Israel Is Here to Stay - Aaron David Miller (RealClearWorld)

  • Having worked the Israel issue for half a dozen secretaries of state, I'm more convinced than ever that Israel is here to stay.
  • The region in which Israel lives is melting down at a rate no one would have anticipated. Yet if any states disappear, these may be on the Arab side. A good part of the Arab world, including many of Israel's traditional adversaries, have gone offline.
  • The region's three non-Arab states - Israel, Turkey, and Iran - are probably the most highly functioning polities in the region. All are domestically stable, have tremendous economic power, and are capable of projecting their power in the region. Of the three, Israel by far has the best balance of military, economic, and technological prowess and brain power. By any significant standard - GDP per capita; educational assets; share of Nobel prizes; even the global happiness index - Israel leads the region, and much of the rest of the world, by wide margins.

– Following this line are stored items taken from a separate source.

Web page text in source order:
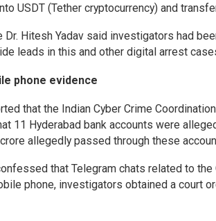
USDT (Tether cryptocurrency) and
Hitesh Yadav said investigators had
leads in this and other digital arrest
phone evidence
that the Indian Cyber Crime
11 Hyderabad bank accounts were
allegedly passed through these
that Telegram chats related to the
phone, investigators obtained a court
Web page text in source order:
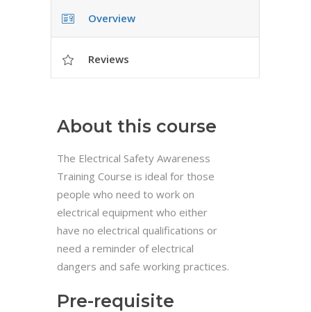
Overview
Reviews
About this course
The Electrical Safety Awareness
Training Course is ideal for those
people who need to work on
electrical equipment who either
have no electrical qualifications or
need a reminder of electrical
dangers and safe working practices.
Pre-requisite

  • Compare the situation Israel faces in 2016 with any other period since the founding of the state 68 years ago, and there is little doubt the country is stronger, more secure, and holds a more pronounced qualitative military edge than it ever has. Furthermore, with the exception of Iran, its traditional adversaries are weaker and are falling further behind.

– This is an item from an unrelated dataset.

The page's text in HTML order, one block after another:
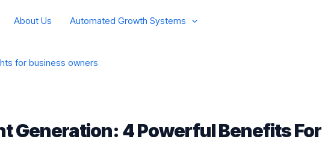
About Us Automated Growth Systems
for business owners
Generation: 4 Powerful Benefits For

  • The situation, of course, is far from perfect. Israelis face a rash of attacks by Palestinians, as well as more substantial threats from Hizbullah, Hamas, and ISIS wannabes in Sinai. But these aren't existential security threats to the state, and Iran's putative quest for a nuclear weapon has been constrained for now.
  • Functional cooperation with Jordan, improving ties with Turkey, close relations with Egypt, and an emerging alignment of interests with Saudi Arabia against Iran, all suggest a certain lessening of the Arab state allergy to Israel.
  • In a region with not a single Arab democracy, a rising Iran, and threats from transnational jihadists, Washington will almost certainly continue to look to Israel as an ally in the region. Indeed, the threat of significant terror attacks on domestic soil from a Middle East in meltdown will provide the best set of talking points for the continuation of the U.S.-Israel special relationship.
  • Israel is a highly functional state that has powerful agency, extraordinary human resources, a demonstrated capacity to deal with its security challenges, and neighbors who seem to be growing weaker, not stronger.

    The writer, a vice president at the Woodrow Wilson Center, served as a Middle East negotiator, analyst and adviser in Republican and Democratic administrations.